# How to derive $\lim_{n\rightarrow ∞} \frac{1-r^{N+1}}{1-r}$

1. May 29, 2013

### Lebombo

How is $\lim_{n\rightarrow ∞} \frac{1-r^{N+1}}{1-r}$ derived?

Is it directly related to $S_{n}=\frac{a(1-r^{n})}{1-r}$?

If so, how does the $r^{n}$ become $r^{n+1}$

and how does the a disappear?

I've seen how to derive $S_{n}=\frac{a(1-r^{n})}{1-r}$, but have never come across $\lim_{n\rightarrow ∞} \frac{1-r^{N+1}}{1-r}$ until I just came across a brief mention of it in a video.

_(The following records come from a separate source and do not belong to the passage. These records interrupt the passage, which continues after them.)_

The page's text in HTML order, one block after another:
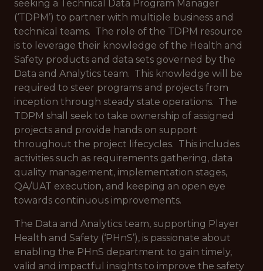
seeking a Technical Data Program Manager
(‘TDPM’) to partner with multiple business and
technical teams. The role of the TDPM resource
is to leverage their knowledge of the Health and
Safety products and data sets governed by the
Data and Analytics team. This knowledge will be
required to steer programs and projects from
inception through steady state operations. The
TDPM shall seek to take ownership of assigned
projects and provide hands on support
throughout the project lifecycles. This includes
activities such as requirements gathering, data
quality management, implementation stages,
QA/UAT execution, and keeping an open eye
towards continuous improvements.
The Data and Analytics team, supporting Player
Health and Safety (‘PHnS’), is passionate about
enabling the PHnS department to gain timely,
valid and impactful insights to improve the safety
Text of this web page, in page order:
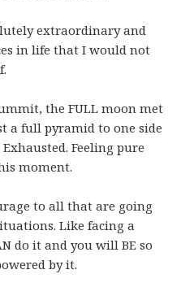
extraordinary and
in life that I would not
the FULL moon met
a full pyramid to one side
Feeling pure
moment.
to all that are going
Like facing a
do it and you will BE so
by it.
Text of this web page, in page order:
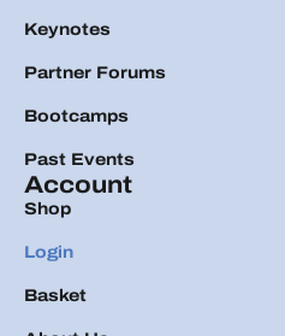
Keynotes
Partner Forums
Bootcamps
Past Events
Account
Shop
Login
Basket
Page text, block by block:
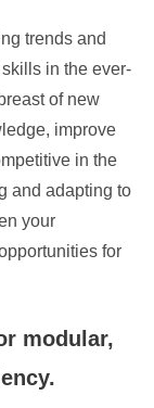
trends and
in the ever-
of new
improve
in the
and adapting to
your
for
modular,
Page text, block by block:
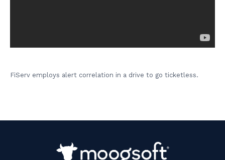
FiServ employs alert correlation in a drive to go ticketless.
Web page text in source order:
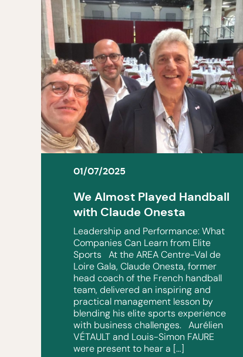
01/07/2025
We Almost Played Handball
with Claude Onesta
Leadership and Performance: What
Companies Can Learn from Elite
Sports At the AREA Centre-Val de
Loire Gala, Claude Onesta, former
head coach of the French handball
team, delivered an inspiring and
practical management lesson by
blending his elite sports experience
with business challenges. Aurélien
VÉTAULT and Louis-Simon FAURE
were present to hear a […]
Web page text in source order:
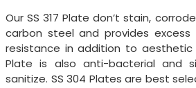
Our SS 317 Plate don’t stain,
carbon steel and provides
resistance in addition to aesthetic
Plate is also anti-bacterial and
sanitize. SS 304 Plates are best
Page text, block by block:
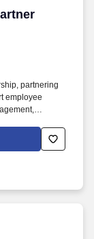
partnering
employee
this role (and
array of
requirements;
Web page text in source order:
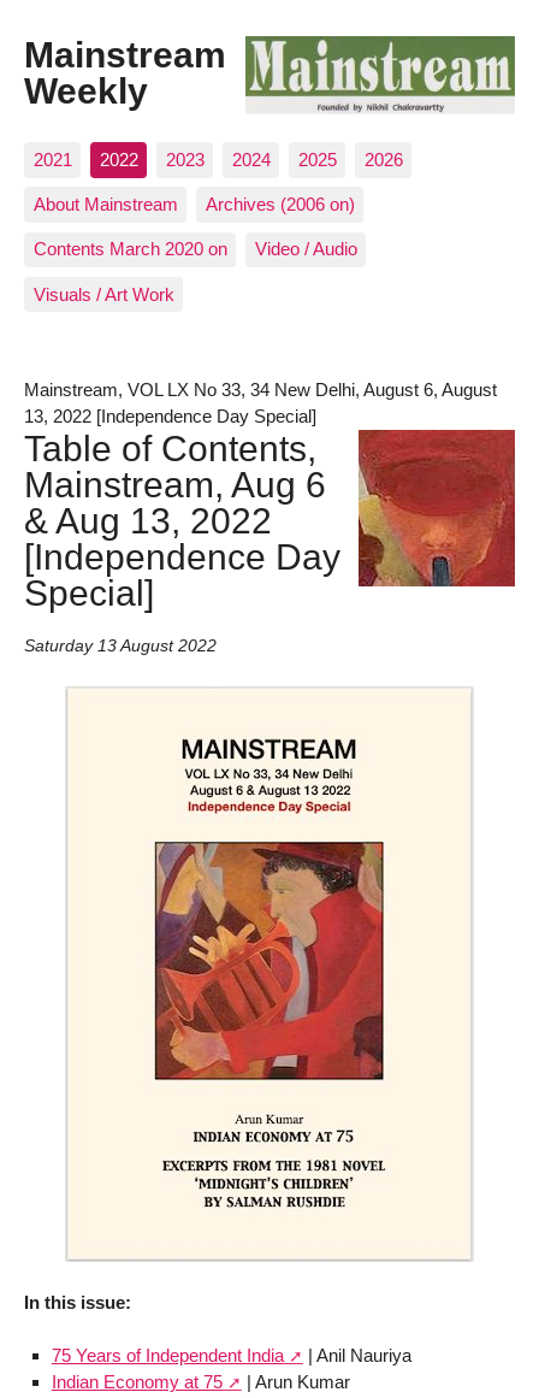
Mainstream
Weekly
2021 2022 2023 2024 2025 2026
About Mainstream Archives (2006 on)
Contents March 2020 on Video / Audio
Visuals / Art Work
Mainstream, VOL LX No 33, 34 New Delhi, August 6, August
13, 2022 [Independence Day Special]
Table of Contents,
Mainstream, Aug 6
& Aug 13, 2022
[Independence Day
Special]
Saturday 13 August 2022
In this issue:
75 Years of Independent India
| Anil Nauriya
Indian Economy at 75
| Arun Kumar

Any suggestions on where I could find a derivation/proof for it?

2. May 29, 2013

### Office_Shredder

Staff Emeritus
You have an N in the fraction but you're taking the limit for n. I'm assuming these are supposed to be the same thing.

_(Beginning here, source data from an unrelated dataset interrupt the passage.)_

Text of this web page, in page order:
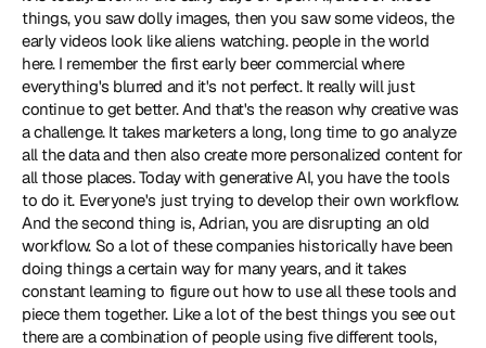
things, you saw dolly images, then you saw some videos, the
early videos look like aliens watching. people in the world
here. I remember the first early beer commercial where
everything's blurred and it's not perfect. It really will just
continue to get better. And that's the reason why creative was
a challenge. It takes marketers a long, long time to go analyze
all the data and then also create more personalized content for
all those places. Today with generative AI, you have the tools
to do it. Everyone's just trying to develop their own workflow.
And the second thing is, Adrian, you are disrupting an old
workflow. So a lot of these companies historically have been
doing things a certain way for many years, and it takes
constant learning to figure out how to use all these tools and
piece them together. Like a lot of the best things you see out
there are a combination of people using five different tools,
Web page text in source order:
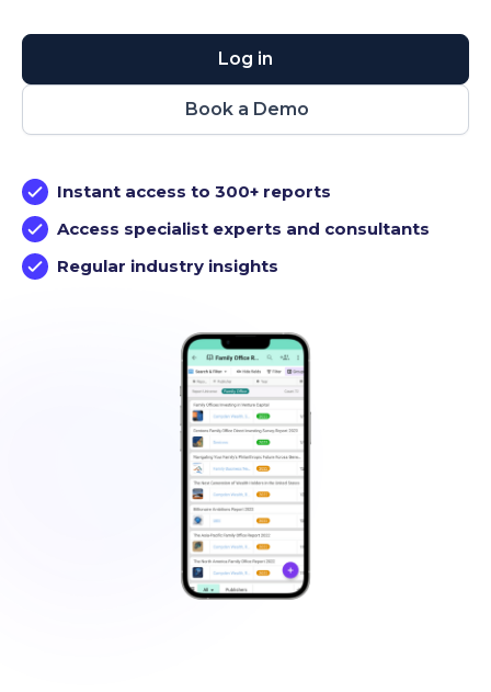
Book a Demo
Log in
Instant access to 300+ reports
Access specialist experts and consultants
Regular industry insights
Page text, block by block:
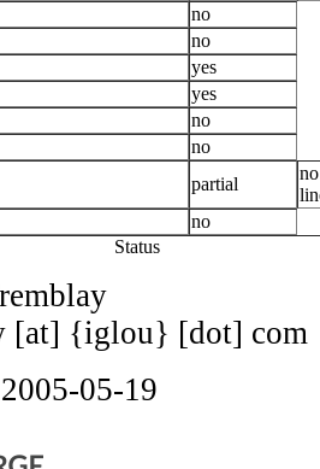
Status
no
no
yes
yes
no
no
partial
no
[at] {iglou} [dot] com
2005-05-19
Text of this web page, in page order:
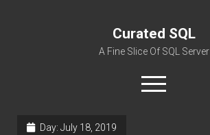
Curated SQL
A Fine Slice Of SQL Server
open
menu
Day: July 18, 2019
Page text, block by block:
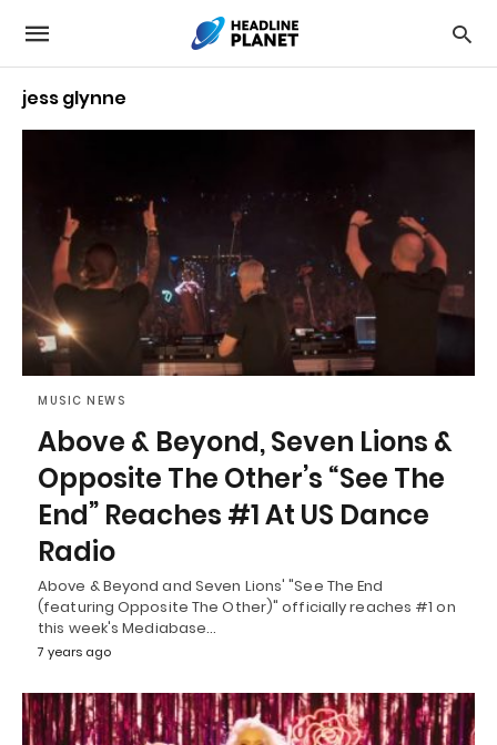
jess glynne
MUSIC NEWS
Above & Beyond, Seven Lions &
Opposite The Other’s “See The
End” Reaches #1 At US Dance
Radio
Above & Beyond and Seven Lions' "See The End
(featuring Opposite The Other)" officially reaches #1 on
this week's Mediabase…
7 years ago
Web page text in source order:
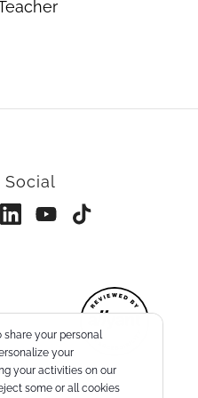
share your personal
your
your activities on our
some or all cookies
Social
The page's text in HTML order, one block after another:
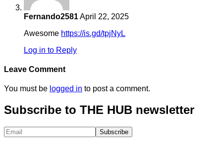
Fernando2581April 22, 2025
Awesome https://is.gd/tpjNyL
Log in to Reply
Leave Comment
You must be logged in to post a comment.
Subscribe to THE HUB newsletter
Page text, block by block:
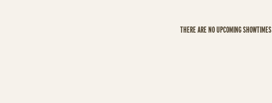
THERE ARE NO UPCOMING SHOWTIMES
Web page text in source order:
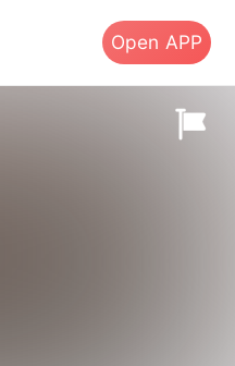
Open APP
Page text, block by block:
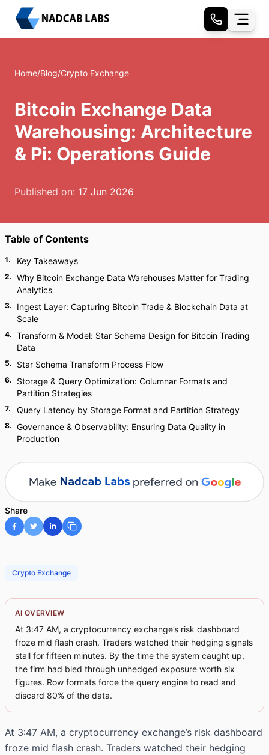
Home/Blog/Crypto Exchange
Bitcoin Exchange Data
Warehousing: Architecture
& Pi: Operations Guide
Published on: 17 Jun 2026
Table of Contents
1. Key Takeaways
2. Why Bitcoin Exchange Data Warehouses Matter for Trading
Analytics
3.
Ingest Layer: Capturing Bitcoin Trade & Blockchain Data at
Scale
4. Transform & Model: Star Schema Design for Bitcoin Trading
Data
5. Star Schema Transform Process Flow
6.
Storage & Query Optimization: Columnar Formats and
Partition Strategies
7. Query Latency by Storage Format and Partition Strategy
8. Governance & Observability: Ensuring Data Quality in
Production
Share
Crypto Exchange
AI OVERVIEW
At 3:47 AM, a cryptocurrency exchange’s risk dashboard
froze mid flash crash. Traders watched their hedging signals
stall for fifteen minutes. By the time the system caught up,
the firm had bled through unhedged exposure worth six
figures. Row formats force the query engine to read and
discard 80% of the data.
At 3:47 AM, a cryptocurrency exchange’s risk dashboard
froze mid flash crash. Traders watched their hedging
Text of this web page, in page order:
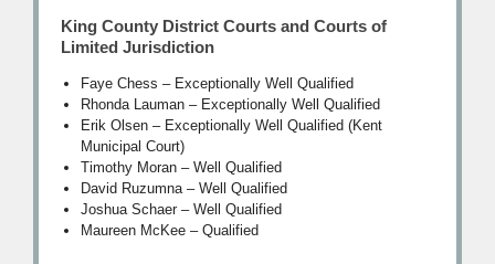
King County District Courts and Courts of
Limited Jurisdiction
Faye Chess – Exceptionally Well Qualified
Rhonda Lauman – Exceptionally Well Qualified
Erik Olsen – Exceptionally Well Qualified (Kent
Municipal Court)
Timothy Moran – Well Qualified
David Ruzumna – Well Qualified
Joshua Schaer – Well Qualified
Maureen McKee – Qualified
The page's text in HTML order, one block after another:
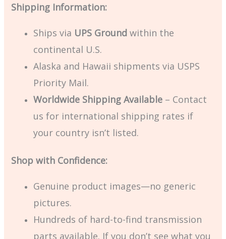
Shipping Information:
Ships via UPS Ground within the
continental U.S.
Alaska and Hawaii shipments via USPS
Priority Mail.
Worldwide Shipping Available – Contact
us for international shipping rates if
your country isn’t listed.
Shop with Confidence:
Genuine product images—no generic
pictures.
Hundreds of hard-to-find transmission
parts available. If you don’t see what you
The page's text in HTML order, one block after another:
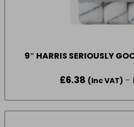
9″ HARRIS SERIOUSLY GOOD 3 PACK
£6.38 (Inc VAT) -
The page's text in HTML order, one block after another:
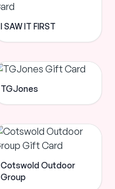
I SAW IT FIRST
TGJones
Cotswold Outdoor
Group
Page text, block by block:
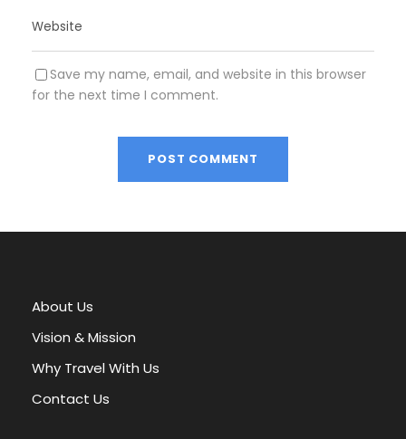
Save my name, email, and website in this browser
for the next time I comment.
l
n
a
i
v
About Us
Vision & Mission
Why Travel With Us
Contact Us
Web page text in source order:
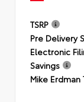
TSRP
Pre Delivery
Electronic
Savings
Mike
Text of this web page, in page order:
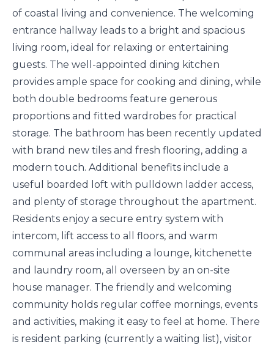
of coastal living and convenience. The welcoming
entrance hallway leads to a bright and spacious
living room, ideal for relaxing or entertaining
guests. The well-appointed dining kitchen
provides ample space for cooking and dining, while
both double bedrooms feature generous
proportions and fitted wardrobes for practical
storage. The bathroom has been recently updated
with brand new tiles and fresh flooring, adding a
modern touch. Additional benefits include a
useful boarded loft with pulldown ladder access,
and plenty of storage throughout the apartment.
Residents enjoy a secure entry system with
intercom, lift access to all floors, and warm
communal areas including a lounge, kitchenette
and laundry room, all overseen by an on-site
house manager. The friendly and welcoming
community holds regular coffee mornings, events
and activities, making it easy to feel at home. There
is resident parking (currently a waiting list), visitor
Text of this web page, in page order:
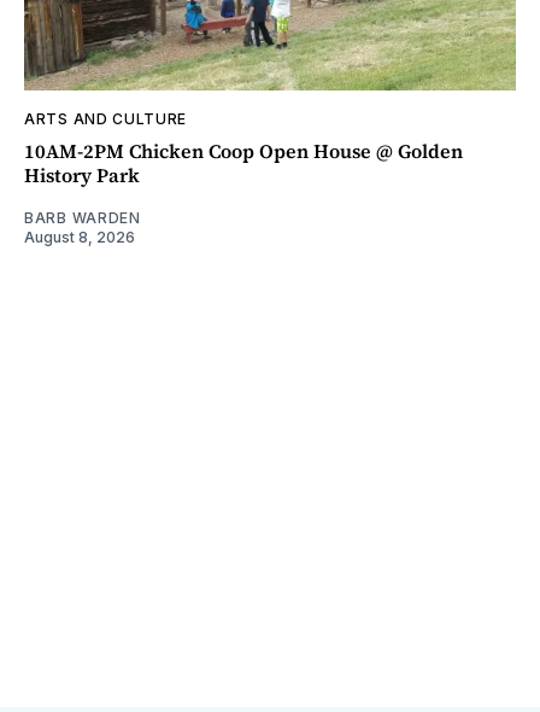
ARTS AND CULTURE
10AM-2PM Chicken Coop Open House @ Golden
History Park
BARB WARDEN
August 8, 2026

There are several possibilities:

1) r > 1. Then rn gets really big as n goes to infinity, so this limit diverges
2) r = 1. Then the numerator and denominator are both zero and you shouldn't have written this down to begin with
3) r < 1. Then rn gets really small as n goes to infinity, so the limit converges and it converges to $$\frac{1}{1-r}$$

Are you looking for a rigorous proof of this, or is a description of the behavior like this sufficient?

3. May 30, 2013

### Lebombo

I was looking for a proof of where $\frac{1-r^{N+1}}{1-r}$ comes from and what it means. I think I found a proof for it, but still trying to absorb it.

4. May 30, 2013

### HallsofIvy

change the numbering: Let j= n-1 and n= j+ 1 so $r^n= r^{j+1}$. Of course, as n goes to 0, so does j. And it doesn't matter what "name" you give the parameter so just call it "n" now instead of "j".

Take a= 1, of course.